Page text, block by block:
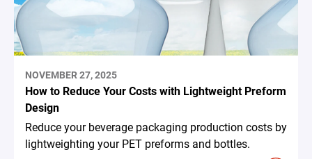
NOVEMBER 27, 2025
How to Reduce Your Costs with Lightweight Preform
Design
Reduce your beverage packaging production costs by
lightweighting your PET preforms and bottles.
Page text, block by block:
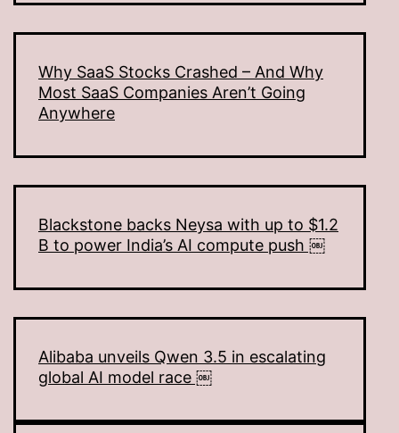
Why SaaS Stocks Crashed – And Why
Most SaaS Companies Aren’t Going
Anywhere
Blackstone backs Neysa with up to $1.2
B to power India’s AI compute push ￼
Alibaba unveils Qwen 3.5 in escalating
global AI model race ￼

Assigned task → A word-for-word transcript of the entries above is needed, with pictures removed.

Response to the task →
Page text, block by block:
NOVEMBER 27, 2025
How to Reduce Your Costs with Lightweight Preform
Design
Reduce your beverage packaging production costs by
lightweighting your PET preforms and bottles.
Page text, block by block:
Why SaaS Stocks Crashed – And Why
Most SaaS Companies Aren’t Going
Anywhere
Blackstone backs Neysa with up to $1.2
B to power India’s AI compute push 
Alibaba unveils Qwen 3.5 in escalating
global AI model race 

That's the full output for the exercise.